Please return the records below exactly as they stand.

*** Opening of EXCERPTED RECORDS ***

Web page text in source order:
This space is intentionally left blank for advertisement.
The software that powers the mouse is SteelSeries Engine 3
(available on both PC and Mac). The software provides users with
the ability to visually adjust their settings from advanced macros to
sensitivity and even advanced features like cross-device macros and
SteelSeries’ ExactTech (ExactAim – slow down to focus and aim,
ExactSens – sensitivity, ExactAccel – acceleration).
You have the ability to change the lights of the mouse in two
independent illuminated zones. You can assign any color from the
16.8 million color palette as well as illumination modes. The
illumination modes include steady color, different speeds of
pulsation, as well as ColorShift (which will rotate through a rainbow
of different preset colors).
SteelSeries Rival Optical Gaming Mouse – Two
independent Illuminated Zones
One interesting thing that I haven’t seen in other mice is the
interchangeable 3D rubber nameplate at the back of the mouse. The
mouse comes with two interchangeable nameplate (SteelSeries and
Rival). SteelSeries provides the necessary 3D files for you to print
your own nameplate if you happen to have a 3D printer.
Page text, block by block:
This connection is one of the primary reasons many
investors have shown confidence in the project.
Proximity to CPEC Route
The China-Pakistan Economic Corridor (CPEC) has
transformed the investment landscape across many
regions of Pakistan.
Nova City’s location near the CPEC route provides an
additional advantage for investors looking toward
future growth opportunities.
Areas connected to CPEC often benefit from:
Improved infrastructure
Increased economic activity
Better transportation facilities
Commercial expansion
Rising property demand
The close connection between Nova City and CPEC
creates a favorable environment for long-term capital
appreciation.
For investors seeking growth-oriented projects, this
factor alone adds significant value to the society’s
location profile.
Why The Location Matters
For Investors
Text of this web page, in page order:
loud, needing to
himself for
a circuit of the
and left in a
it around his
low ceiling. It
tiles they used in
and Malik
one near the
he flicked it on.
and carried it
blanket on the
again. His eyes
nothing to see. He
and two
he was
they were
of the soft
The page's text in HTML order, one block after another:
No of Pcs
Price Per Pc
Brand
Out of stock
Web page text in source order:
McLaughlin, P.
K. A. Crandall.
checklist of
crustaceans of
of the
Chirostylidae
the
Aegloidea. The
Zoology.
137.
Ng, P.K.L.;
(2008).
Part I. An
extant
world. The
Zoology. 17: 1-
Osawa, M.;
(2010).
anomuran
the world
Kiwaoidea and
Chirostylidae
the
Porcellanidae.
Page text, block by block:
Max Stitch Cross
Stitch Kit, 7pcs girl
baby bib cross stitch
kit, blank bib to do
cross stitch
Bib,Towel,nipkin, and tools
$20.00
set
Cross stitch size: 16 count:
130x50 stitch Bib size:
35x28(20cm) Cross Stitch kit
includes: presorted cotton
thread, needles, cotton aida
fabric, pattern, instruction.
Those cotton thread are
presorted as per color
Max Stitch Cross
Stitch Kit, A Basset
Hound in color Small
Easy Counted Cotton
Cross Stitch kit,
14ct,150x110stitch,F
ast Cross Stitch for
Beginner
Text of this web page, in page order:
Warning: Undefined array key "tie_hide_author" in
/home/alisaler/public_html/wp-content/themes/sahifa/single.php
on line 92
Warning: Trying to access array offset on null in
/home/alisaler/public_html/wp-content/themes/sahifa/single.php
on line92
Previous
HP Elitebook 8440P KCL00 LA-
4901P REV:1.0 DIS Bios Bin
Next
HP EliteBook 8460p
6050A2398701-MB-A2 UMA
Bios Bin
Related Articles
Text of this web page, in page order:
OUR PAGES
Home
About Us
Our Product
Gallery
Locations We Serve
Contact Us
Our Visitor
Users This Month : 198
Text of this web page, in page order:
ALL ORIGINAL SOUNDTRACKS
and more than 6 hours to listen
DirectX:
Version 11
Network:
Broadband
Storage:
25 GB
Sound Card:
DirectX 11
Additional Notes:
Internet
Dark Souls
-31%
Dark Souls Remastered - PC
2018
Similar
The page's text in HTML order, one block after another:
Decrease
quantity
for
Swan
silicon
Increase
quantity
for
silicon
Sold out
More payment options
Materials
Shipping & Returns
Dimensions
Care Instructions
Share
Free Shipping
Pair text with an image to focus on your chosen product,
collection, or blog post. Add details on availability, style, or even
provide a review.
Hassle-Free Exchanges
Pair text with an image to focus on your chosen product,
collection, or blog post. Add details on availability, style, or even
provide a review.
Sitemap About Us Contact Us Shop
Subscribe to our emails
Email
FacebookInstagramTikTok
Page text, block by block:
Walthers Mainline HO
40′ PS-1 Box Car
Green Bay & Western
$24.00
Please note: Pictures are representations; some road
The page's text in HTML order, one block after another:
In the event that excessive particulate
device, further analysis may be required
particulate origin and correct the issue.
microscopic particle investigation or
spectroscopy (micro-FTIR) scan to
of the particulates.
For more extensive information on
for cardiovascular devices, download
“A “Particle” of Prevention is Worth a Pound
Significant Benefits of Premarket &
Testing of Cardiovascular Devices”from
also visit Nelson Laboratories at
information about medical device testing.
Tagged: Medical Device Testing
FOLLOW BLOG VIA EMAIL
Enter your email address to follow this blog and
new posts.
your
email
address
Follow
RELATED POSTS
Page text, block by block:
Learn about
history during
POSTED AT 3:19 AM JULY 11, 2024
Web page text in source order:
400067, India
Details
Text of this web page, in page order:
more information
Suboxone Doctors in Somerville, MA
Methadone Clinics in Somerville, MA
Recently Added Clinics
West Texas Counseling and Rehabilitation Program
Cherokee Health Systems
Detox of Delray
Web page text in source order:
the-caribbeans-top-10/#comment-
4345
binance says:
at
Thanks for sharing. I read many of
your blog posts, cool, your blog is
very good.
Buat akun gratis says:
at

*** Close of EXCERPTED RECORDS ***

▶ [ANSWER TO THIS TASK]:
Web page text in source order:
This space is intentionally left blank for advertisement.
The software that powers the mouse is SteelSeries Engine 3
(available on both PC and Mac). The software provides users with
the ability to visually adjust their settings from advanced macros to
sensitivity and even advanced features like cross-device macros and
SteelSeries’ ExactTech (ExactAim – slow down to focus and aim,
ExactSens – sensitivity, ExactAccel – acceleration).
You have the ability to change the lights of the mouse in two
independent illuminated zones. You can assign any color from the
16.8 million color palette as well as illumination modes. The
illumination modes include steady color, different speeds of
pulsation, as well as ColorShift (which will rotate through a rainbow
of different preset colors).
SteelSeries Rival Optical Gaming Mouse – Two
independent Illuminated Zones
One interesting thing that I haven’t seen in other mice is the
interchangeable 3D rubber nameplate at the back of the mouse. The
mouse comes with two interchangeable nameplate (SteelSeries and
Rival). SteelSeries provides the necessary 3D files for you to print
your own nameplate if you happen to have a 3D printer.
Page text, block by block:
This connection is one of the primary reasons many
investors have shown confidence in the project.
Proximity to CPEC Route
The China-Pakistan Economic Corridor (CPEC) has
transformed the investment landscape across many
regions of Pakistan.
Nova City’s location near the CPEC route provides an
additional advantage for investors looking toward
future growth opportunities.
Areas connected to CPEC often benefit from:
Improved infrastructure
Increased economic activity
Better transportation facilities
Commercial expansion
Rising property demand
The close connection between Nova City and CPEC
creates a favorable environment for long-term capital
appreciation.
For investors seeking growth-oriented projects, this
factor alone adds significant value to the society’s
location profile.
Why The Location Matters
For Investors
Text of this web page, in page order:
loud, needing to
himself for
a circuit of the
and left in a
it around his
low ceiling. It
tiles they used in
and Malik
one near the
he flicked it on.
and carried it
blanket on the
again. His eyes
nothing to see. He
and two
he was
they were
of the soft
The page's text in HTML order, one block after another:
No of Pcs
Price Per Pc
Brand
Out of stock
Web page text in source order:
McLaughlin, P.
K. A. Crandall.
checklist of
crustaceans of
of the
Chirostylidae
the
Aegloidea. The
Zoology.
137.
Ng, P.K.L.;
(2008).
Part I. An
extant
world. The
Zoology. 17: 1-
Osawa, M.;
(2010).
anomuran
the world
Kiwaoidea and
Chirostylidae
the
Porcellanidae.
Page text, block by block:
Max Stitch Cross
Stitch Kit, 7pcs girl
baby bib cross stitch
kit, blank bib to do
cross stitch
Bib,Towel,nipkin, and tools
$20.00
set
Cross stitch size: 16 count:
130x50 stitch Bib size:
35x28(20cm) Cross Stitch kit
includes: presorted cotton
thread, needles, cotton aida
fabric, pattern, instruction.
Those cotton thread are
presorted as per color
Max Stitch Cross
Stitch Kit, A Basset
Hound in color Small
Easy Counted Cotton
Cross Stitch kit,
14ct,150x110stitch,F
ast Cross Stitch for
Beginner
Text of this web page, in page order:
Warning: Undefined array key "tie_hide_author" in
/home/alisaler/public_html/wp-content/themes/sahifa/single.php
on line 92
Warning: Trying to access array offset on null in
/home/alisaler/public_html/wp-content/themes/sahifa/single.php
on line92
Previous
HP Elitebook 8440P KCL00 LA-
4901P REV:1.0 DIS Bios Bin
Next
HP EliteBook 8460p
6050A2398701-MB-A2 UMA
Bios Bin
Related Articles
Text of this web page, in page order:
OUR PAGES
Home
About Us
Our Product
Gallery
Locations We Serve
Contact Us
Our Visitor
Users This Month : 198
Text of this web page, in page order:
ALL ORIGINAL SOUNDTRACKS
and more than 6 hours to listen
DirectX:
Version 11
Network:
Broadband
Storage:
25 GB
Sound Card:
DirectX 11
Additional Notes:
Internet
Dark Souls
-31%
Dark Souls Remastered - PC
2018
Similar
The page's text in HTML order, one block after another:
Decrease
quantity
for
Swan
silicon
Increase
quantity
for
silicon
Sold out
More payment options
Materials
Shipping & Returns
Dimensions
Care Instructions
Share
Free Shipping
Pair text with an image to focus on your chosen product,
collection, or blog post. Add details on availability, style, or even
provide a review.
Hassle-Free Exchanges
Pair text with an image to focus on your chosen product,
collection, or blog post. Add details on availability, style, or even
provide a review.
Sitemap About Us Contact Us Shop
Subscribe to our emails
Email
FacebookInstagramTikTok
Page text, block by block:
Walthers Mainline HO
40′ PS-1 Box Car
Green Bay & Western
$24.00
Please note: Pictures are representations; some road
The page's text in HTML order, one block after another:
In the event that excessive particulate
device, further analysis may be required
particulate origin and correct the issue.
microscopic particle investigation or
spectroscopy (micro-FTIR) scan to
of the particulates.
For more extensive information on
for cardiovascular devices, download
“A “Particle” of Prevention is Worth a Pound
Significant Benefits of Premarket &
Testing of Cardiovascular Devices”from
also visit Nelson Laboratories at
information about medical device testing.
Tagged: Medical Device Testing
FOLLOW BLOG VIA EMAIL
Enter your email address to follow this blog and
new posts.
your
email
address
Follow
RELATED POSTS
Page text, block by block:
Learn about
history during
POSTED AT 3:19 AM JULY 11, 2024
Web page text in source order:
400067, India
Details
Text of this web page, in page order:
more information
Suboxone Doctors in Somerville, MA
Methadone Clinics in Somerville, MA
Recently Added Clinics
West Texas Counseling and Rehabilitation Program
Cherokee Health Systems
Detox of Delray
Web page text in source order:
the-caribbeans-top-10/#comment-
4345
binance says:
at
Thanks for sharing. I read many of
your blog posts, cool, your blog is
very good.
Buat akun gratis says:
at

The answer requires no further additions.